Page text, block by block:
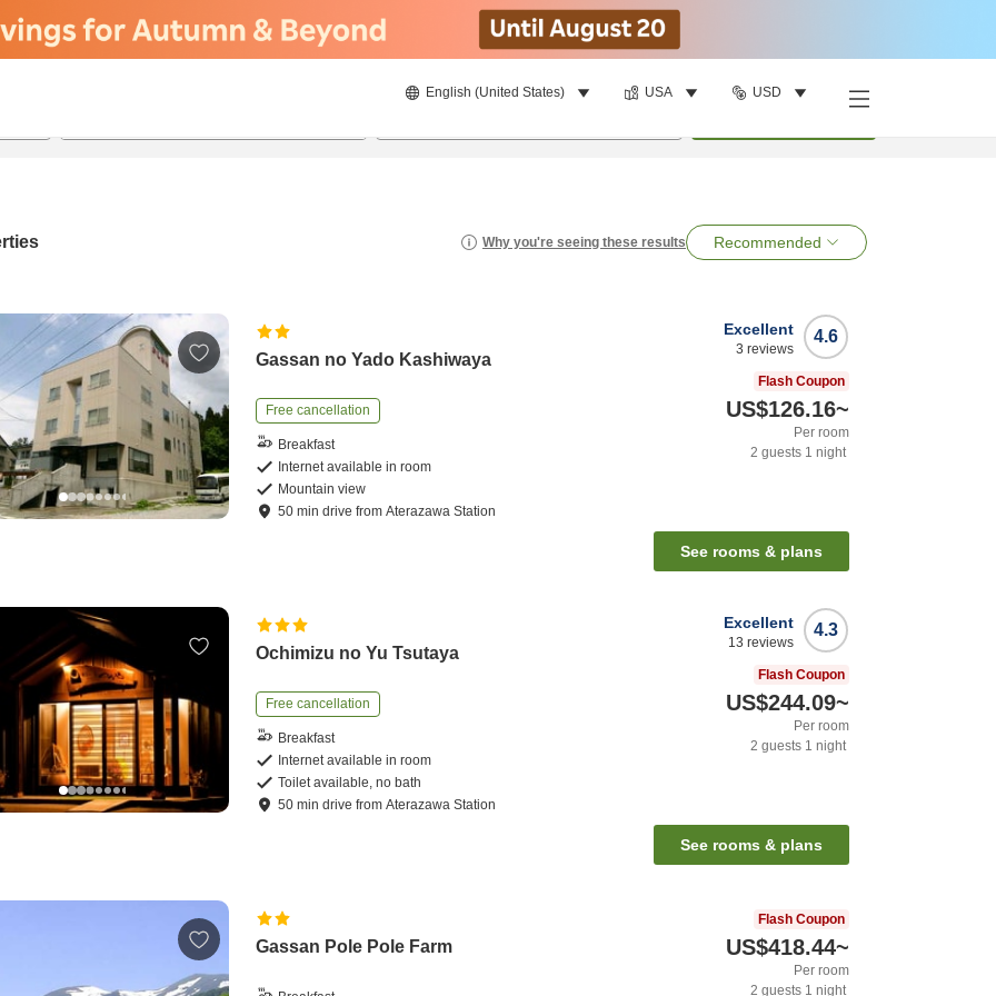
English (United States) USA USD
Why you're seeing these results Recommended
Gassan no Yado Kashiwaya
Free cancellation
Breakfast
Internet available in room
Mountain view
50 mindrive fromAterazawa Station
4.6
Excellent
3 reviews
Flash Coupon
US$126.16~
Per room
2 guests 1 night
See rooms & plans
Ochimizu no Yu Tsutaya
Free cancellation
Breakfast
Internet available in room
Toilet available, no bath
50 mindrive fromAterazawa Station
4.3
Excellent
13 reviews
Flash Coupon
US$244.09~
Per room
2 guests 1 night
See rooms & plans
Gassan Pole Pole Farm
Flash Coupon
US$418.44~
Per room
2 guests 1 night

────

What you should do:
The response should restate the material above word for word and contain no pictures.

Result for this task:
Page text, block by block:
English (United States) USA USD
Why you're seeing these results Recommended
Gassan no Yado Kashiwaya
Free cancellation
Breakfast
Internet available in room
Mountain view
50 mindrive fromAterazawa Station
4.6
Excellent
3 reviews
Flash Coupon
US$126.16~
Per room
2 guests 1 night
See rooms & plans
Ochimizu no Yu Tsutaya
Free cancellation
Breakfast
Internet available in room
Toilet available, no bath
50 mindrive fromAterazawa Station
4.3
Excellent
13 reviews
Flash Coupon
US$244.09~
Per room
2 guests 1 night
See rooms & plans
Gassan Pole Pole Farm
Flash Coupon
US$418.44~
Per room
2 guests 1 night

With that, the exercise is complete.